▶ WORK INSTRUCTION
Output each record below exactly. No images go in the copy.

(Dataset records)
▽
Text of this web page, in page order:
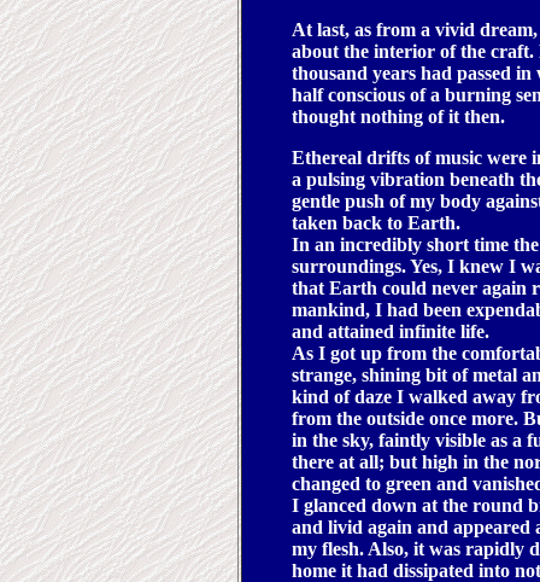
At last, as from a vivid
about the interior of the craft.
thousand years had passed
half conscious of a burning
thought nothing of it then.
Ethereal drifts of music were
a pulsing vibration beneath
gentle push of my body
taken back to Earth.
In an incredibly short time
surroundings. Yes, I knew I
that Earth could never again
mankind, I had been
and attained infinite life.
As I got up from the
strange, shining bit of metal
kind of daze I walked away
from the outside once more.
in the sky, faintly visible as a
there at all; but high in the
changed to green and
I glanced down at the round
and livid again and appeared
my flesh. Also, it was rapidly
home it had dissipated into
△
▶ EXERCISE RESULT
Text of this web page, in page order:
At last, as from a vivid
about the interior of the craft.
thousand years had passed
half conscious of a burning
thought nothing of it then.
Ethereal drifts of music were
a pulsing vibration beneath
gentle push of my body
taken back to Earth.
In an incredibly short time
surroundings. Yes, I knew I
that Earth could never again
mankind, I had been
and attained infinite life.
As I got up from the
strange, shining bit of metal
kind of daze I walked away
from the outside once more.
in the sky, faintly visible as a
there at all; but high in the
changed to green and
I glanced down at the round
and livid again and appeared
my flesh. Also, it was rapidly
home it had dissipated into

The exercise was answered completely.